In those days, a child reading ‘Peyton Place’, even a fifteen year-old, would have been as shocking as the furore that followed its publication in 1956. The book was banned in Canada until 1958, and even later for the more delicate Australians.

It is tame stuff compared to what children are exposed to now, but, unlike today, our innocence was well-protected. In contrast, our physical safety received little thought. We could wander wild for hours near roads, rivers and railway lines, and climb trees and light fires. Nowadays, things are the other way round. While depravity and consumerism roam free, health and safety are controlled to the point of paranoia. Carefree freedom ran off with childhood innocence.

One affair that illustrates these changes for me is the Top Deck Shandy Pan Books promotion of the 1960s.

It was when I had my first party. Hugo, my foreign-language exchange partner from Belgium, was with us, and around fifty other Belgians and Germans were staying nearby. The party was subject to three parental conditions: (i) numbers were limited and by invitation only; (ii) the bedrooms were out of bounds, enforced by my mother’s washing line wound tightly round the door knobs; and (iii) there would be no alcohol. We were, however, allowed Top Deck Shandy, so we bought in several dozen cans.

BERJAYA

What is incredible about Top Deck Shandy is that despite being supposedly a low-alcohol drink marketed to children, it then had an alcohol content of 2% proof (about 1% by volume), equivalent to almost one quarter the strength of beer. Nowadays, it would be illegal to sell it to anyone under the age of eighteen, yet, in the 1960s and 1970s, it could be seen on school trips without any concerns raised by teachers. Things are now so different that children have been excluded from school for innocently taking in cans of perfectly-legal ‘Ben Shaw’s Bitter Shandy’ (0.5%) and shops have refused to sell zero-alcohol wines to pensioners unable to provide proof of age. No one is prepared to risk being accused of promoting under-age drinking.

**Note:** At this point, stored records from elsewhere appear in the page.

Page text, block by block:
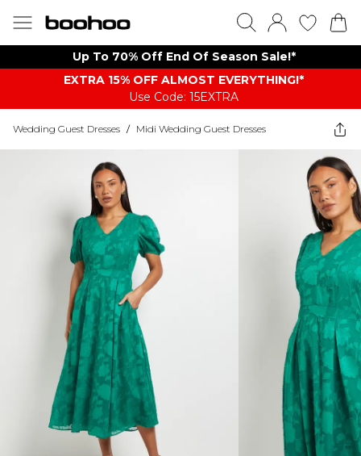
Up To 70% Off End Of Season Sale!*
EXTRA 15% OFF ALMOST EVERYTHING​​​!*
Use Code: 15EXTRA
Wedding Guest Dresses / Midi Wedding Guest Dresses
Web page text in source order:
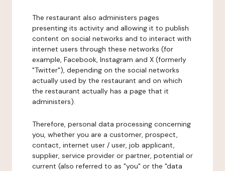
The restaurant also administers pages
presenting its activity and allowing it to publish
content on social networks and to interact with
internet users through these networks (for
example, Facebook, Instagram and X (formerly
"Twitter"), depending on the social networks
actually used by the restaurant and on which
the restaurant actually has a page that it
administers).
Therefore, personal data processing concerning
you, whether you are a customer, prospect,
contact, internet user / user, job applicant,
supplier, service provider or partner, potential or
current (also referred to as "you" or the "data

You would have to drink fifteen cans (5 litres) of today’s ‘Ben Shaw’s Bitter Shandy’ to consume an equivalent amount of alcohol to one bottle of beer. You would probably be sick before you got there.

The party with the Belgians and Germans was brilliant. No one turned up uninvited, no one got drunk, and thanks to Hugo’s popularity with the girls, boys were hugely outnumbered. Nothing got out of control, unlike at a couple of other legendary parties around this time. There were just two consequences. One was that my young brother had to take the next morning off school because he was kept awake very late. The other was that I had several dozen Top Deck Shandy labels. At the time, Top Deck Shandy was running a Pan books promotion. For every six labels you sent off, you could select a free paperback book from a list. I had enough labels for nearly all of them.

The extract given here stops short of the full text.